In other news, Kanika has finally figured out how to jump to the shelf where Hyacinthe (my betta)'s vase is. So far she's knocked off several of my candles and broken two of the glass jars they were in. Hya's gotten very fierce (jumping at me every time I feed him), but Kanika is more interested in pushing all the little glass half-marbles onto the floor to play with. And she's not quite tall enough to reach in the vase yet; but judging from Hya's reaction, I have no fear that he can take care of himself (it's a pretty deep vase, anyway, she'd have to jump in to get him if he swam to the bottom).
And I have pictures! Not the best, because I didn't have very good lighting and I neeeeeeeed a tripod (can't hold the darn thing still for the life of me!) -- but look how adorable she is! I got her in a sweet mood and put her on a chair that I draped with a red chenille throw, and she was my little model. ;-)

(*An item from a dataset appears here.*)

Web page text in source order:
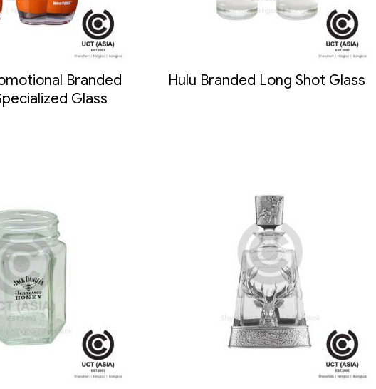
Branded
Glass
Hulu Branded Long Shot Glass
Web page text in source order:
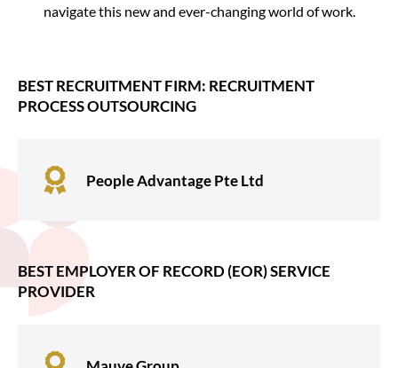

(I know the last one is really blurry, but she's making such a cute sillyface!)
Also, my dad got me something for Christmas/birthday that I actually like (for the first time since I was 8)... this ring. I've been wearing it every day since; I looooooove the color of the amethyst! It looks fake 'cause it's so vivid, but it's real. The first photo is clearer, but the second is more true to color (sadly. If it was more blue it'd be vivid violet). (the ripply reflection is 'cause of my fingerprints)
Why did he get it for me? I don't think this shows that he's learned anything about me -- amethyst is my birthstone, and all my friends (and plenty of random people) know that I hate gold and love silver (though I forgive that in this ring). He got my mom and sibs jewelry too this year. I feel ungrateful... but I hate telling people it's from my dad, 'cause then they will most likely assume that I have a good relationship with him, or worse, that I'm some spoiled teenager (because everyone thinks I'm at least three years younger than I am) whose parents get her whatever she wants.
And I just plain don't like it that my dad wants a relationship with me. I don't want one with him, because I know him very well, and I know that he does not want me to be who I am and will not accept me for who I am. He knows next to nothing about me and refuses to learn because it would hurt his pride to admit that he has never sought my heart.
Why do I wear it? I think, honestly, I like it that my dad went out of his way for me (even though it was only in a financial sense). That matters to me. Even though consciously I almost resent the ring, resent what it represents to me.